Each line below should be reproduced without any alteration.

--- Records for this exercise Enclosed Below ---

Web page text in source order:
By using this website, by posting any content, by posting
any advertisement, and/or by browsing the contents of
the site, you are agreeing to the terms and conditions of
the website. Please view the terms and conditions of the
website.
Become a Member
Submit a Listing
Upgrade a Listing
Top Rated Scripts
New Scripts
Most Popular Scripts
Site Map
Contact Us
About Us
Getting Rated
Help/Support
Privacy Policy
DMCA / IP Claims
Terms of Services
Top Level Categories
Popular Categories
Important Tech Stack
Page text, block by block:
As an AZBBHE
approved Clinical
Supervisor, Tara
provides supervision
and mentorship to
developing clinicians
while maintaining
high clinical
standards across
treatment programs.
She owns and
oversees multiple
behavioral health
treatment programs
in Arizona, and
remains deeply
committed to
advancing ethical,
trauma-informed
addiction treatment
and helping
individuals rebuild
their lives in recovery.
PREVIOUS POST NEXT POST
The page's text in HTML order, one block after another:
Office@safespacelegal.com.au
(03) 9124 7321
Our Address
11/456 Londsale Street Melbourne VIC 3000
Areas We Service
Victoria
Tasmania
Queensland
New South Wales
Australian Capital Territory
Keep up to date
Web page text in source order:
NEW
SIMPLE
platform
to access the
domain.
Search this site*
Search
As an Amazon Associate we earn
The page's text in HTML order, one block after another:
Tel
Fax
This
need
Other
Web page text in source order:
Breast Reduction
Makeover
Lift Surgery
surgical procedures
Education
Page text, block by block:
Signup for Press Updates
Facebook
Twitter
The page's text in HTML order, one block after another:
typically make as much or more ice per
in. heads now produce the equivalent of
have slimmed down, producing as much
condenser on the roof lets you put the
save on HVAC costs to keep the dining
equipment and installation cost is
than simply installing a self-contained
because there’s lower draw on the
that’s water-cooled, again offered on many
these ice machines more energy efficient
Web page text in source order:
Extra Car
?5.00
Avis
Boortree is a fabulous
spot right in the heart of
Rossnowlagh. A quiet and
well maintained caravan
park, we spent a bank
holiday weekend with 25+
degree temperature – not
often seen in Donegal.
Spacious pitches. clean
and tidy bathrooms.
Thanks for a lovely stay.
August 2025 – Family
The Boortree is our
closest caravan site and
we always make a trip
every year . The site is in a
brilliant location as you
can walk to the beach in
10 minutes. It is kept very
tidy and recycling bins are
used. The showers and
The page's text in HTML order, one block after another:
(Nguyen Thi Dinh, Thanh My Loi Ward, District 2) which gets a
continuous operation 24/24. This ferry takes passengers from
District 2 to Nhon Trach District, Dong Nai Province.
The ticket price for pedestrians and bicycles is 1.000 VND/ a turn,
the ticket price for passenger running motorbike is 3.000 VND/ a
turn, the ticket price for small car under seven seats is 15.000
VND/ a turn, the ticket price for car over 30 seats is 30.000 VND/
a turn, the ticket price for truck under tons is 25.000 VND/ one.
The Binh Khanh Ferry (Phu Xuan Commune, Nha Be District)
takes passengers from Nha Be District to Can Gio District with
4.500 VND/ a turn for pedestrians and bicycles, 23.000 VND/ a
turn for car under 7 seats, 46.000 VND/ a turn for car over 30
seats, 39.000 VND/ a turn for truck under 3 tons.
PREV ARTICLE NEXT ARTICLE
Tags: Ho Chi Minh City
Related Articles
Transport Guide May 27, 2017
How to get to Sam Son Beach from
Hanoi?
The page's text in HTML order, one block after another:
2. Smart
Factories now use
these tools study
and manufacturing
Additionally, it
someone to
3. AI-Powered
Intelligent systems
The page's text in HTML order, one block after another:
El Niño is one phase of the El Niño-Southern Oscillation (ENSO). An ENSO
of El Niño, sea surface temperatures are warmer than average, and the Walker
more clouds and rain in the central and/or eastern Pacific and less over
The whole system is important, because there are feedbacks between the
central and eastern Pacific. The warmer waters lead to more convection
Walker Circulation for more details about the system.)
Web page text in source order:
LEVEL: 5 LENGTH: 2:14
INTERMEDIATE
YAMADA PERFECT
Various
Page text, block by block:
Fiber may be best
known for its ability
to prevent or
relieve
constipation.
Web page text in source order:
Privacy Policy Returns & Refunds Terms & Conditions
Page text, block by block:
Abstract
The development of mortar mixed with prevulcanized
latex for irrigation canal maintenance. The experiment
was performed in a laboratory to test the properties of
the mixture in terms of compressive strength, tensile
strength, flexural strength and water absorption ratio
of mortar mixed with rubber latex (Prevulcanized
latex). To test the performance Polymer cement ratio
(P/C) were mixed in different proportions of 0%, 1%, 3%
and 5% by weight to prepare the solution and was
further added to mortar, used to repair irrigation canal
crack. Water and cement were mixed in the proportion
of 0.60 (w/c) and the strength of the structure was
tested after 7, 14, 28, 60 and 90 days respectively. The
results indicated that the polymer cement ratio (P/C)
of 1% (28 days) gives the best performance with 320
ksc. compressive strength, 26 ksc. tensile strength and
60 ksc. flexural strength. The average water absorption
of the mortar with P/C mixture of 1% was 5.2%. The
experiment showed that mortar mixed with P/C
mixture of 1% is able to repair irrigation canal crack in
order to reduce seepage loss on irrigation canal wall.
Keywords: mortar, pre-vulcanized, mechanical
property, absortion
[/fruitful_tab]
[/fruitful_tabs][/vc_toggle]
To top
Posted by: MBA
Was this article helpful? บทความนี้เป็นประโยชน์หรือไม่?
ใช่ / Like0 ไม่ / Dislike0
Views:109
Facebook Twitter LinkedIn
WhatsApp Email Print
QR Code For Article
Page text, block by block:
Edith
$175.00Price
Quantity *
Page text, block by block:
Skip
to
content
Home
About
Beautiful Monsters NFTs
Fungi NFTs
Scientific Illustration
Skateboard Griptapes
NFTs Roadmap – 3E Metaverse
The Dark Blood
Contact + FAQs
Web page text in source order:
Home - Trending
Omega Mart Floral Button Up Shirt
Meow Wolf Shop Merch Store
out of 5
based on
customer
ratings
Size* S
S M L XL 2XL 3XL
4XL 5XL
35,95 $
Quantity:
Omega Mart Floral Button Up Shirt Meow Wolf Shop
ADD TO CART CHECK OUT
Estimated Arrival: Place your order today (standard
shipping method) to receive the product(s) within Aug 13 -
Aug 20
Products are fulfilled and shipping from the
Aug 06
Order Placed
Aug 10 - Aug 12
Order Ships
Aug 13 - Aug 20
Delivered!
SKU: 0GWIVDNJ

--- End of Enclosed Records for this exercise ---

▶ _Task response_:
Web page text in source order:
By using this website, by posting any content, by posting
any advertisement, and/or by browsing the contents of
the site, you are agreeing to the terms and conditions of
the website. Please view the terms and conditions of the
website.
Become a Member
Submit a Listing
Upgrade a Listing
Top Rated Scripts
New Scripts
Most Popular Scripts
Site Map
Contact Us
About Us
Getting Rated
Help/Support
Privacy Policy
DMCA / IP Claims
Terms of Services
Top Level Categories
Popular Categories
Important Tech Stack
Page text, block by block:
As an AZBBHE
approved Clinical
Supervisor, Tara
provides supervision
and mentorship to
developing clinicians
while maintaining
high clinical
standards across
treatment programs.
She owns and
oversees multiple
behavioral health
treatment programs
in Arizona, and
remains deeply
committed to
advancing ethical,
trauma-informed
addiction treatment
and helping
individuals rebuild
their lives in recovery.
PREVIOUS POST NEXT POST
The page's text in HTML order, one block after another:
Office@safespacelegal.com.au
(03) 9124 7321
Our Address
11/456 Londsale Street Melbourne VIC 3000
Areas We Service
Victoria
Tasmania
Queensland
New South Wales
Australian Capital Territory
Keep up to date
Web page text in source order:
NEW
SIMPLE
platform
to access the
domain.
Search this site*
Search
As an Amazon Associate we earn
The page's text in HTML order, one block after another:
Tel
Fax
This
need
Other
Web page text in source order:
Breast Reduction
Makeover
Lift Surgery
surgical procedures
Education
Page text, block by block:
Signup for Press Updates
Facebook
Twitter
The page's text in HTML order, one block after another:
typically make as much or more ice per
in. heads now produce the equivalent of
have slimmed down, producing as much
condenser on the roof lets you put the
save on HVAC costs to keep the dining
equipment and installation cost is
than simply installing a self-contained
because there’s lower draw on the
that’s water-cooled, again offered on many
these ice machines more energy efficient
Web page text in source order:
Extra Car
?5.00
Avis
Boortree is a fabulous
spot right in the heart of
Rossnowlagh. A quiet and
well maintained caravan
park, we spent a bank
holiday weekend with 25+
degree temperature – not
often seen in Donegal.
Spacious pitches. clean
and tidy bathrooms.
Thanks for a lovely stay.
August 2025 – Family
The Boortree is our
closest caravan site and
we always make a trip
every year . The site is in a
brilliant location as you
can walk to the beach in
10 minutes. It is kept very
tidy and recycling bins are
used. The showers and
The page's text in HTML order, one block after another:
(Nguyen Thi Dinh, Thanh My Loi Ward, District 2) which gets a
continuous operation 24/24. This ferry takes passengers from
District 2 to Nhon Trach District, Dong Nai Province.
The ticket price for pedestrians and bicycles is 1.000 VND/ a turn,
the ticket price for passenger running motorbike is 3.000 VND/ a
turn, the ticket price for small car under seven seats is 15.000
VND/ a turn, the ticket price for car over 30 seats is 30.000 VND/
a turn, the ticket price for truck under tons is 25.000 VND/ one.
The Binh Khanh Ferry (Phu Xuan Commune, Nha Be District)
takes passengers from Nha Be District to Can Gio District with
4.500 VND/ a turn for pedestrians and bicycles, 23.000 VND/ a
turn for car under 7 seats, 46.000 VND/ a turn for car over 30
seats, 39.000 VND/ a turn for truck under 3 tons.
PREV ARTICLE NEXT ARTICLE
Tags: Ho Chi Minh City
Related Articles
Transport Guide May 27, 2017
How to get to Sam Son Beach from
Hanoi?
The page's text in HTML order, one block after another:
2. Smart
Factories now use
these tools study
and manufacturing
Additionally, it
someone to
3. AI-Powered
Intelligent systems
The page's text in HTML order, one block after another:
El Niño is one phase of the El Niño-Southern Oscillation (ENSO). An ENSO
of El Niño, sea surface temperatures are warmer than average, and the Walker
more clouds and rain in the central and/or eastern Pacific and less over
The whole system is important, because there are feedbacks between the
central and eastern Pacific. The warmer waters lead to more convection
Walker Circulation for more details about the system.)
Web page text in source order:
LEVEL: 5 LENGTH: 2:14
INTERMEDIATE
YAMADA PERFECT
Various
Page text, block by block:
Fiber may be best
known for its ability
to prevent or
relieve
constipation.
Web page text in source order:
Privacy Policy Returns & Refunds Terms & Conditions
Page text, block by block:
Abstract
The development of mortar mixed with prevulcanized
latex for irrigation canal maintenance. The experiment
was performed in a laboratory to test the properties of
the mixture in terms of compressive strength, tensile
strength, flexural strength and water absorption ratio
of mortar mixed with rubber latex (Prevulcanized
latex). To test the performance Polymer cement ratio
(P/C) were mixed in different proportions of 0%, 1%, 3%
and 5% by weight to prepare the solution and was
further added to mortar, used to repair irrigation canal
crack. Water and cement were mixed in the proportion
of 0.60 (w/c) and the strength of the structure was
tested after 7, 14, 28, 60 and 90 days respectively. The
results indicated that the polymer cement ratio (P/C)
of 1% (28 days) gives the best performance with 320
ksc. compressive strength, 26 ksc. tensile strength and
60 ksc. flexural strength. The average water absorption
of the mortar with P/C mixture of 1% was 5.2%. The
experiment showed that mortar mixed with P/C
mixture of 1% is able to repair irrigation canal crack in
order to reduce seepage loss on irrigation canal wall.
Keywords: mortar, pre-vulcanized, mechanical
property, absortion
[/fruitful_tab]
[/fruitful_tabs][/vc_toggle]
To top
Posted by: MBA
Was this article helpful? บทความนี้เป็นประโยชน์หรือไม่?
ใช่ / Like0 ไม่ / Dislike0
Views:109
Facebook Twitter LinkedIn
WhatsApp Email Print
QR Code For Article
Page text, block by block:
Edith
$175.00Price
Quantity *
Page text, block by block:
Skip
to
content
Home
About
Beautiful Monsters NFTs
Fungi NFTs
Scientific Illustration
Skateboard Griptapes
NFTs Roadmap – 3E Metaverse
The Dark Blood
Contact + FAQs
Web page text in source order:
Home - Trending
Omega Mart Floral Button Up Shirt
Meow Wolf Shop Merch Store
out of 5
based on
customer
ratings
Size* S
S M L XL 2XL 3XL
4XL 5XL
35,95 $
Quantity:
Omega Mart Floral Button Up Shirt Meow Wolf Shop
ADD TO CART CHECK OUT
Estimated Arrival: Place your order today (standard
shipping method) to receive the product(s) within Aug 13 -
Aug 20
Products are fulfilled and shipping from the
Aug 06
Order Placed
Aug 10 - Aug 12
Order Ships
Aug 13 - Aug 20
Delivered!
SKU: 0GWIVDNJ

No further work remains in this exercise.